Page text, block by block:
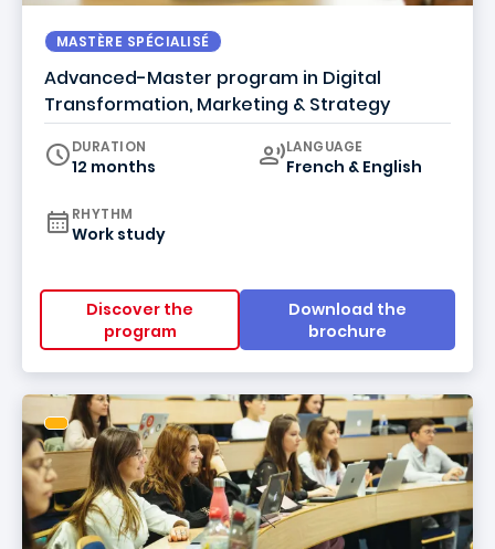
MASTÈRE SPÉCIALISÉ
Advanced-Master program in Digital
Transformation, Marketing & Strategy
DURATION
12 months
Curriculum
LANGUAGE
French & English
RHYTHM
Work study
Discover the
program
Download the
brochure
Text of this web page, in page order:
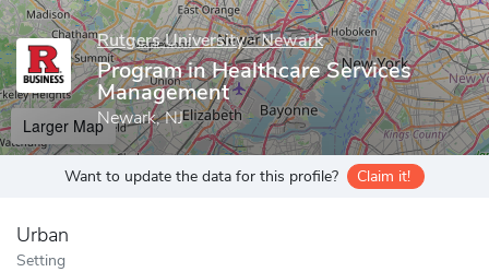
Rutgers University - Newark
Program in Healthcare Services
Management
Newark, NJ
Larger Map
Want to update the data for this profile? Claim it!
Urban
Setting
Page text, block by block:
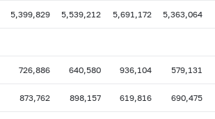
5,399,829 5,539,212 5,691,172 5,363,064
726,886 640,580 936,104 579,131
873,762 898,157 619,816 690,475
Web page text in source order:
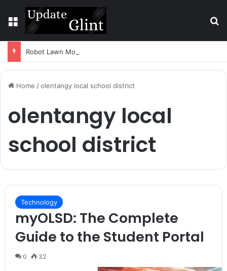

---

• [The task]:
Print out the whole of the material word for word, without pictures.

• [Solution to the exercise]:
Page text, block by block:
MASTÈRE SPÉCIALISÉ
Advanced-Master program in Digital
Transformation, Marketing & Strategy
DURATION
12 months
Curriculum
LANGUAGE
French & English
RHYTHM
Work study
Discover the
program
Download the
brochure
Text of this web page, in page order:
Rutgers University - Newark
Program in Healthcare Services
Management
Newark, NJ
Larger Map
Want to update the data for this profile? Claim it!
Urban
Setting
Page text, block by block:
5,399,829 5,539,212 5,691,172 5,363,064
726,886 640,580 936,104 579,131
873,762 898,157 619,816 690,475
Web page text in source order:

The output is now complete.